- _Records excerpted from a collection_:
※

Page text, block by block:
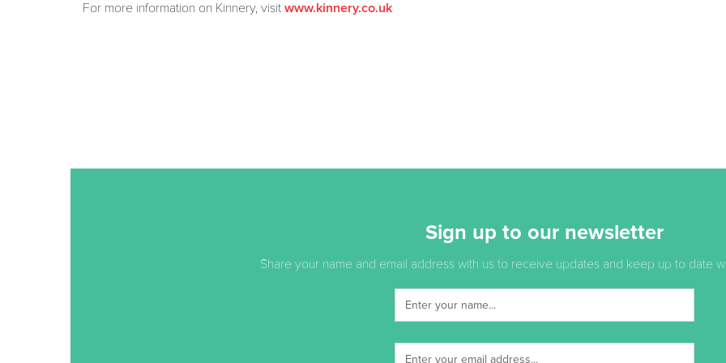
For more information on Kinnery, visit www.kinnery.co.uk
Sign up to our newsletter
Share your name and email address with us to receive updates and keep up to date
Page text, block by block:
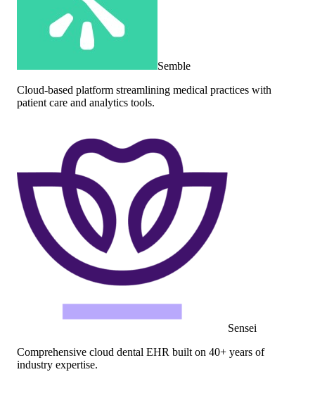
Semble
Cloud-based platform streamlining medical practices with
patient care and analytics tools.
Sensei
Comprehensive cloud dental EHR built on 40+ years of
industry expertise.
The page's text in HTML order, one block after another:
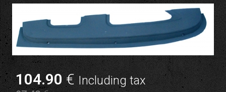
104.90€ Including tax
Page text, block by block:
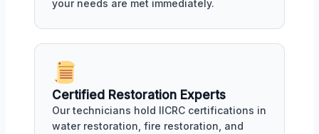
your needs are met immediately.
Certified Restoration Experts
Our technicians hold IICRC certifications in
water restoration, fire restoration, and
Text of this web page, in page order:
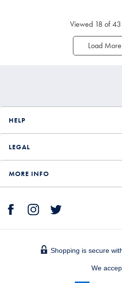
Viewed 18 of 43
Load More
HELP
LEGAL
MORE INFO
Shopping is secure
We
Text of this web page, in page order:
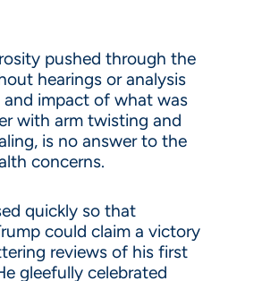
pushed through the
hearings or analysis
impact of what was
with arm twisting and
is no answer to the
concerns.
quickly so that
could claim a victory
reviews of his first
gleefully celebrated
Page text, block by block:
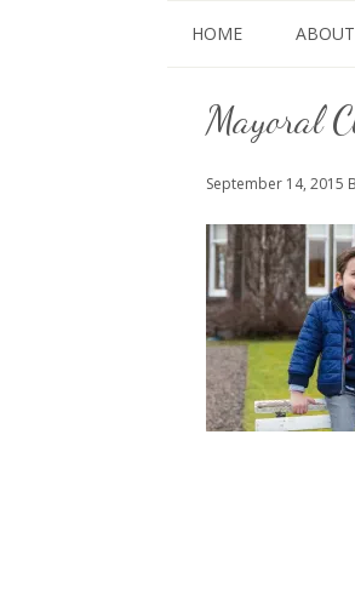
HOME ABOUT
Mayoral
September 14, 2015
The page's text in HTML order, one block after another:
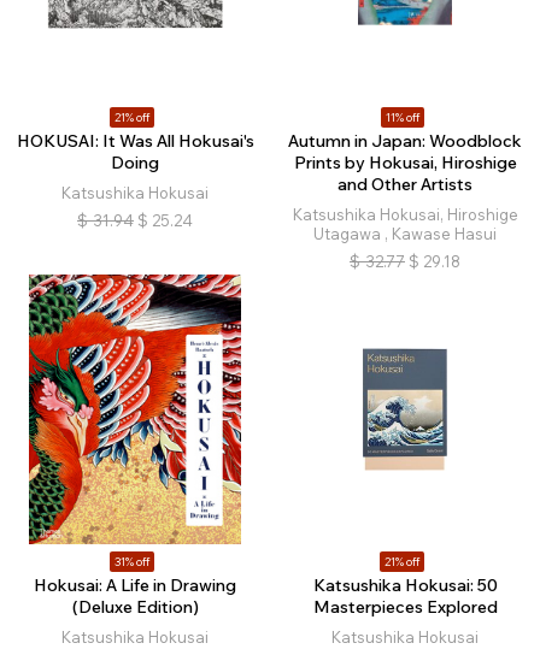
21% off
HOKUSAI: It Was All Hokusai's
Doing
Katsushika Hokusai
$ 31.94 $ 25.24
11% off
Autumn in Japan: Woodblock
Prints by Hokusai, Hiroshige
and Other Artists
Katsushika Hokusai, Hiroshige
Utagawa , Kawase Hasui
$ 32.77 $ 29.18
31% off
Hokusai: A Life in Drawing
(Deluxe Edition)
Katsushika Hokusai
21% off
Katsushika Hokusai: 50
Masterpieces Explored
Katsushika Hokusai
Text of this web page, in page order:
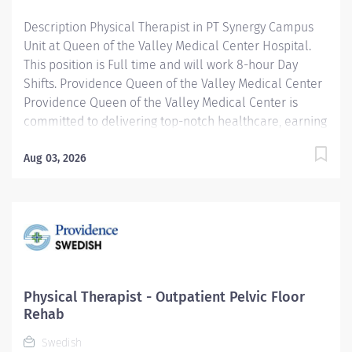
Description Physical Therapist in PT Synergy Campus
Unit at Queen of the Valley Medical Center Hospital.
This position is Full time and will work 8-hour Day
Shifts. Providence Queen of the Valley Medical Center
Providence Queen of the Valley Medical Center is
committed to delivering top-notch healthcare, earning
Performance Hospital for heart attack, heart & kidney
from the Joint Commission, the nation's largest not-for-
profit health care regulating organization. Join our
for its unwavering commitment to clinical excellence
and compassionate service. The Physical Therapist
provides...
Aug 03, 2026
Physical Therapist - Outpatient Pelvic Floor
Rehab
Swedish
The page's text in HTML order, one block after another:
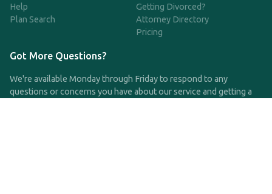
Help
Plan Search
Getting Divorced?
Attorney Directory
Pricing
Got More Questions?
We're available Monday through Friday to respond to any
questions or concerns you have about our service and getting a
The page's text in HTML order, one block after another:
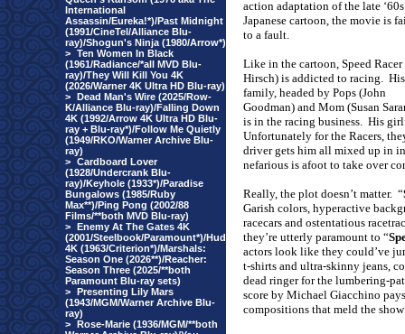
International
Assassin/Eureka!*)/Past Midnight
(1991/CineTel/Alliance Blu-
ray)/Shogun's Ninja (1980/Arrow*)
> Ten Women In Black
(1961/Radiance/*all MVD Blu-
ray)/They Will Kill You 4K
(2026/Warner 4K Ultra HD Blu-ray)
> Dead Man's Wire (2025/Row-
K/Alliance Blu-ray)/Falling Down
4K (1992/Arrow 4K Ultra HD Blu-
ray + Blu-ray*)/Follow Me Quietly
(1949/RKO/Warner Archive Blu-
ray)
> Cardboard Lover
(1928/Undercrank Blu-
ray)/Keyhole (1933*)/Paradise
Bungalows (1985/Ruby
Max**)/Ping Pong (2002/88
Films/**both MVD Blu-ray)
> Enemy At The Gates 4K
(2001/Steelbook/Paramount*)/Hud
4K (1963/Criterion*)/Marshals:
Season One (2026**)/Reacher:
Season Three (2025/**both
Paramount Blu-ray sets)
> Presenting Lily Mars
(1943/MGM/Warner Archive Blu-
ray)
> Rose-Marie (1936/MGM/**both
action adaptation of the late ‘60s
Japanese cartoon, the movie is
to a fault.
Like in the cartoon, Speed
Hirsch) is addicted to racing. His
family, headed by Pops (John
Goodman) and Mom (Susan
is in the racing business. His
Unfortunately for the Racers,
driver gets him all mixed up in
nefarious is afoot to take over
Really, the plot doesn’t matter. “
Garish colors, hyperactive
racecars and ostentatious
they’re utterly paramount to “
actors look like they could’ve
t-shirts and ultra-skinny jeans,
dead ringer for the lumbering-
score by Michael Giacchino
compositions that meld the
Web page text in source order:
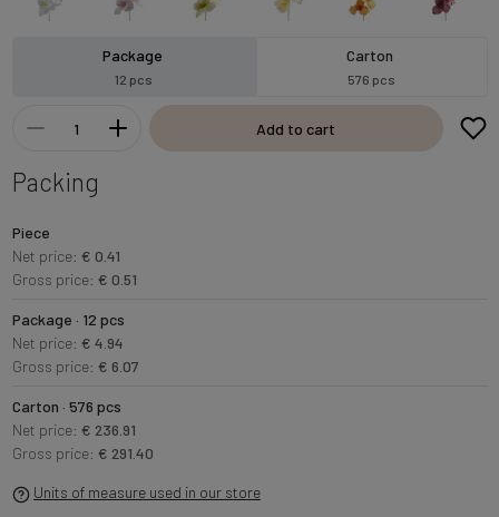
Package
12 pcs
Carton
576 pcs
Add to cart
Packing
Piece
Net price: € 0.41
Gross price: € 0.51
Package · 12 pcs
Net price: € 4.94
Gross price: € 6.07
Carton · 576 pcs
Net price: € 236.91
Gross price: € 291.40
Units of measure used in our store
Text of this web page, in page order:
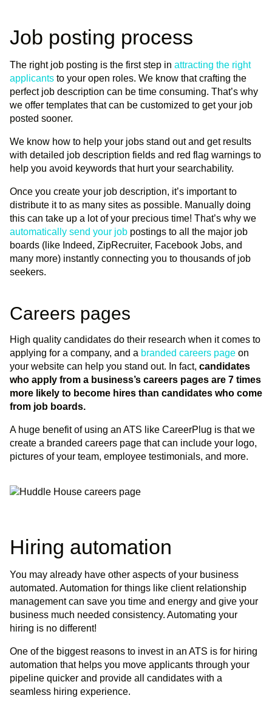
Job posting process
The right job posting is the first step in attracting the right
applicants to your open roles. We know that crafting the
perfect job description can be time consuming. That’s why
we offer templates that can be customized to get your job
posted sooner.
We know how to help your jobs stand out and get results
with detailed job description fields and red flag warnings to
help you avoid keywords that hurt your searchability.
Once you create your job description, it’s important to
distribute it to as many sites as possible. Manually doing
this can take up a lot of your precious time! That’s why we
automatically send your job postings to all the major job
boards (like Indeed, ZipRecruiter, Facebook Jobs, and
many more) instantly connecting you to thousands of job
seekers.
Careers pages
High quality candidates do their research when it comes to
applying for a company, and a branded careers page on
your website can help you stand out. In fact, candidates
who apply from a business’s careers pages are 7 times
more likely to become hires than candidates who come
from job boards.
A huge benefit of using an ATS like CareerPlug is that we
create a branded careers page that can include your logo,
pictures of your team, employee testimonials, and more.
Hiring automation
You may already have other aspects of your business
automated. Automation for things like client relationship
management can save you time and energy and give your
business much needed consistency. Automating your
hiring is no different!
One of the biggest reasons to invest in an ATS is for hiring
automation that helps you move applicants through your
pipeline quicker and provide all candidates with a
seamless hiring experience.
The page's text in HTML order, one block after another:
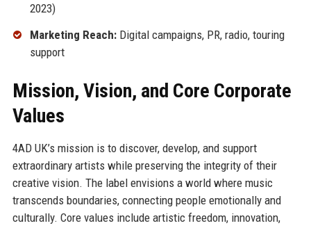
2023)
Marketing Reach:Digital campaigns, PR, radio, touring
support
Mission, Vision, and Core Corporate
Values
4AD UK’s mission is to discover, develop, and support
extraordinary artists while preserving the integrity of their
creative vision. The label envisions a world where music
transcends boundaries, connecting people emotionally and
culturally. Core values include artistic freedom, innovation,
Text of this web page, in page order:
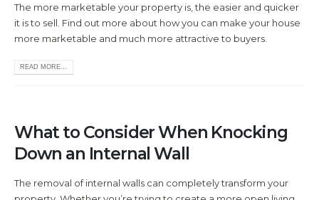
The more marketable your property is, the easier and quicker
it is to sell. Find out more about how you can make your house
more marketable and much more attractive to buyers.
READ MORE...
What to Consider When Knocking
Down an Internal Wall
The removal of internal walls can completely transform your
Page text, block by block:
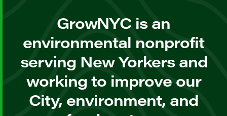
GrowNYC is an
environmental nonprofit
serving New Yorkers and
working to improve our
City, environment, and
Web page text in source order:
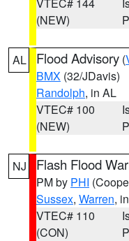
(NEW)
AL Flood Advisory (
BMX (32/JDavis)
Randolph, in AL
VTEC# 100
(NEW)
NJ Flash Flood
PM by PHI
Sussex, Warren,
VTEC# 110
(CON)

※

- _To do_: Reproduce the entries exactly, from the line with "nefarious is afoot to take over" to the line with "who apply from", both lines included, keeping no pictures.

- _Solution below_:
nefarious is afoot to take over
Really, the plot doesn’t matter. “
Garish colors, hyperactive
racecars and ostentatious
they’re utterly paramount to “
actors look like they could’ve
t-shirts and ultra-skinny jeans,
dead ringer for the lumbering-
score by Michael Giacchino
compositions that meld the
Web page text in source order:
Package
12 pcs
Carton
576 pcs
Add to cart
Packing
Piece
Net price: € 0.41
Gross price: € 0.51
Package · 12 pcs
Net price: € 4.94
Gross price: € 6.07
Carton · 576 pcs
Net price: € 236.91
Gross price: € 291.40
Units of measure used in our store
Text of this web page, in page order:
Job posting process
The right job posting is the first step in attracting the right
applicants to your open roles. We know that crafting the
perfect job description can be time consuming. That’s why
we offer templates that can be customized to get your job
posted sooner.
We know how to help your jobs stand out and get results
with detailed job description fields and red flag warnings to
help you avoid keywords that hurt your searchability.
Once you create your job description, it’s important to
distribute it to as many sites as possible. Manually doing
this can take up a lot of your precious time! That’s why we
automatically send your job postings to all the major job
boards (like Indeed, ZipRecruiter, Facebook Jobs, and
many more) instantly connecting you to thousands of job
seekers.
Careers pages
High quality candidates do their research when it comes to
applying for a company, and a branded careers page on
your website can help you stand out. In fact, candidates
who apply from a business’s careers pages are 7 times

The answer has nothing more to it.